Françoise Mazet, dans sa traduction des Yoga-Sūtras (Albin Michel), rend ce texte accessible en français tout en préservant sa densité. B.K.S. Iyengar, dans Lumière sur les Yoga Sūtra de Patañjali, en propose une lecture incarnée, nourrie par des décennies de pratique posturale et respiratoire, le texte y est éclairé non pas seulement comme philosophie mais comme expérience vécue du corps et du souffle. Pierre-Sylvain Filliozat, dans Le Yoga Soutra de Patanjali : des chemins au fin mot (L’Harmattan, 2020), propose un commentaire qui met en lumière la rigueur contemplative de ce texte et sa portée libératrice. Chip Hartranft, dans The Yoga-Sūtra of Patañjali (Shambhala, 2003), prolonge cette lecture en insistant sur la dimension de souveraineté psychique qu’implique la démarche de Patañjali.

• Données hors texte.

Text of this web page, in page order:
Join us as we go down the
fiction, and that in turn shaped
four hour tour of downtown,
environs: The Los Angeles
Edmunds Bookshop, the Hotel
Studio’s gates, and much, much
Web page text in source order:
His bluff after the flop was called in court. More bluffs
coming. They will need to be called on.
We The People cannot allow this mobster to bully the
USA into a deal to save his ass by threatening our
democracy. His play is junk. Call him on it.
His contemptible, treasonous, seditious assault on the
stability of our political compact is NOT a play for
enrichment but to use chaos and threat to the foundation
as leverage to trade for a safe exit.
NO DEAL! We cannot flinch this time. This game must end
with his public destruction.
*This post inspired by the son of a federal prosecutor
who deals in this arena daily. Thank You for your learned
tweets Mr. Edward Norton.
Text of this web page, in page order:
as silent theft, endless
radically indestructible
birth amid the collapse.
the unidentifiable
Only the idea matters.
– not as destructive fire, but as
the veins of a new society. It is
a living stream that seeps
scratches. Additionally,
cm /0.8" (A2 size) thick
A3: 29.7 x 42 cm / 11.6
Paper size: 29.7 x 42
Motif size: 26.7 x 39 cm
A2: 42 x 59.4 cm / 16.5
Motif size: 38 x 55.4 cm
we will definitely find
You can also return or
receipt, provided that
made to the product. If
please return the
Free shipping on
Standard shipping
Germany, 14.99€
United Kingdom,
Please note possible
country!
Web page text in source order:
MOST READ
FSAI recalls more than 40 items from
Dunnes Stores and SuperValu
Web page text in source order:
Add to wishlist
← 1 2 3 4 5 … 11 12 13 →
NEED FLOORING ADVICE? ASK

Jiddu Krishnamurti, dans Se libérer du connu, prolonge à sa manière cette exigence de Patañjali : observer les conditionnements de l’esprit sans s’y identifier, se défaire des structures mentales héritées pour accéder à une perception directe. Sans se revendiquer du yoga, il en retrouve le geste fondamental — cette résistance intérieure aux formes figées de la pensée.
Parallèlement à la voie de Patañjali, les traditions tantriques ont développé une autre forme de résistance intérieure, non plus seulement par le retrait méditatif, mais par l’éveil des énergies du corps. Le tantrisme, loin de l’image souvent réductrice qui lui est associée en Occident, propose une réhabilitation radicale du corps et de l’expérience sensorielle comme voies d’accès au sacré. André Padoux, dans Comprendre le tantrisme, offre une mise au point rigoureuse sur ce courant. André Van Lysebeth, dans Au cœur du tantra, en propose une lecture accessible qui éclaire la dimension énergétique et corporelle de cette tradition.

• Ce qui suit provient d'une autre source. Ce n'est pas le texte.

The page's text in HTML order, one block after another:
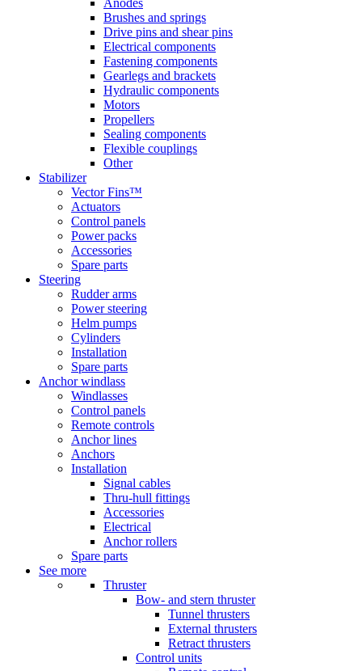
Anodes
Brushes and springs
Drive pins and shear pins
Electrical components
Fastening components
Gearlegs and brackets
Hydraulic components
Motors
Propellers
Sealing components
Flexible couplings
Other
Stabilizer
Vector Fins™
Actuators
Control panels
Power packs
Accessories
Spare parts
Steering
Rudder arms
Power steering
Helm pumps
Cylinders
Installation
Spare parts
Anchor windlass
Windlasses
Control panels
Remote controls
Anchor lines
Anchors
Installation
Signal cables
Thru-hull fittings
Accessories
Electrical
Anchor rollers
Spare parts
See more
Thruster
Bow- and stern thruster
Tunnel thrusters
External thrusters
Retract thrusters
Control units
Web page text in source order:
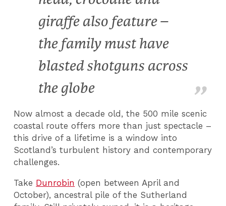
giraffe also feature –
the family must have
blasted shotguns across
the globe
Now almost a decade old, the 500 mile scenic
coastal route offers more than just spectacle –
this drive of a lifetime is a window into
Scotland’s turbulent history and contemporary
challenges.
Take Dunrobin (open between April and
October), ancestral pile of the Sutherland
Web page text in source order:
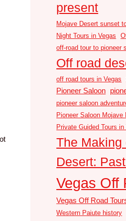
present
Mojave Desert sunset
Night Tours in Vegas
off-road tour to pioneer
Off road
off road tours in Vegas
Pioneer Saloon
pioneer saloon
Pioneer Saloon Mojave
Private Guided Tours in
The Making
Desert:
Vegas Off
Vegas Off Road
Western Paiute history

Le prāṇāyāma; la discipline du souffle, occupe une place centrale dans cette résistance par le corps subtil. Le souffle n’y est pas un simple outil de relaxation : il est le véhicule de la conscience, le lien entre le visible et l’invisible, le moyen par lequel le pratiquant se réapproprie ses propres forces vitales. André Van Lysebeth, dans Prāṇāyāma comme dans Santé et yoga, a contribué à faire connaître cette dimension en Europe. B.K.S. Iyengar, dans Lumière sur Prāṇāyāma, en a systématisé la pratique avec une rigueur qui fait de la respiration un véritable instrument de souveraineté intérieure. Boris Tatzky, dans Le Souffle, énergie du yoga, et Éva Ruchpaul, dans Dans la confidence du souffle (avec Colette Poggi), explorent chacun à leur manière cette idée que le souffle est à la fois le lieu le plus intime et le plus universel de la pratique yogique.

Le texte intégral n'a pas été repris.